Talking of 'the community', buying into an established and popular game like this one means gaining access to a world of excellent free content and assistance. Though new planes can't be added by users (not a big problem considering the size of the existing fleet) there's an excellent range of gratis campaigns, single missions and skins available.

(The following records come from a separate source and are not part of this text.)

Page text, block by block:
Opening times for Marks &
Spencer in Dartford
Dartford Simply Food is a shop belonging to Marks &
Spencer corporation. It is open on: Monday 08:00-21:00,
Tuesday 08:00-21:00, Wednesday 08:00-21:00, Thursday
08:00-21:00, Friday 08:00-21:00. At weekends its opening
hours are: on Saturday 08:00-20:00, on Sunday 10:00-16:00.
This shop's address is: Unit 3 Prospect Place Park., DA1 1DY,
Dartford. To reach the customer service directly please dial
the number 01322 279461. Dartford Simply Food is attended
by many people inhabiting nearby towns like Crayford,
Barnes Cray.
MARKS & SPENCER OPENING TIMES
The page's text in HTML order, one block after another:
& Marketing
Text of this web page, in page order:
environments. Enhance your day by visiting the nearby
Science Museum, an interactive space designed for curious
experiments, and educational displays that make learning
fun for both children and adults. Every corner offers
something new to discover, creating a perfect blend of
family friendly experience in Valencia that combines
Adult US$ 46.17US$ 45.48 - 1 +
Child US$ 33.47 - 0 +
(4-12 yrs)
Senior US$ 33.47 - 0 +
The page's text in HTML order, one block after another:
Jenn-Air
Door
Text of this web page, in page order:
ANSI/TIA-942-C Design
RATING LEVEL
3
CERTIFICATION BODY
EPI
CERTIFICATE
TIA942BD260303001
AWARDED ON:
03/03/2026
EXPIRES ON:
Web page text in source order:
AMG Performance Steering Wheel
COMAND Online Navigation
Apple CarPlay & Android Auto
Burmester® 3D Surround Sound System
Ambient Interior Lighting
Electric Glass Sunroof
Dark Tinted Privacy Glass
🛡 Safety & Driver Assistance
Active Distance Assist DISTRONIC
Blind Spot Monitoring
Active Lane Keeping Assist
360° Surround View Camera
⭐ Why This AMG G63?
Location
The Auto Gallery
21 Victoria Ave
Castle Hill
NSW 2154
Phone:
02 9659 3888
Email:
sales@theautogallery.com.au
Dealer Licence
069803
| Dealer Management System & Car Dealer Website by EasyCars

Novices looking for flight and combat tips can browse big guide libraries like the one at Airwarfare.com (http://www.airwarfare.com/guides.htm) It's well worth stressing that just because you've never flown a flight-sim before, there's no reason to be wary of IL-2. Once you've realised a few important keys are unassigned by default (potentially confusing) and that almost everything about the flight and combat models can be softened via the options menu, then you should have few problems finding your feet.

Gremlins and grumblings

It's against my religion to write an entirely positive review so here are a few small gripes to justify the missing '1' on that score down there. Firstly, the 'Complete Edition' name is a tad inaccurate as this pack doesn't include the most recent official add-on - the Pe-2 Peshka pack (http://www.rrgstudios.com/EN_02_05_Pe2Peshka.shtml) You can download this separately for a tenner from the Ubi.com shop but the installation process is bit of a palaver so it would have been nice to see it integrated. Also IL-2 does have its share of trifling quirks and deficiencies. AI aircraft, while generally extremely believable, do enjoy certain advantages like G-suits (enemies don't black-out or red-out during extreme manoeuvres) x-ray specs (bandits can see through clouds) dive-resistant airframes and improbably talented turret gunners. None of these issues are reasons to avoid this sublime sim, but we'll be disappointed if they crop-up in the upcoming series sequel - Storm of War: Battle of Britain.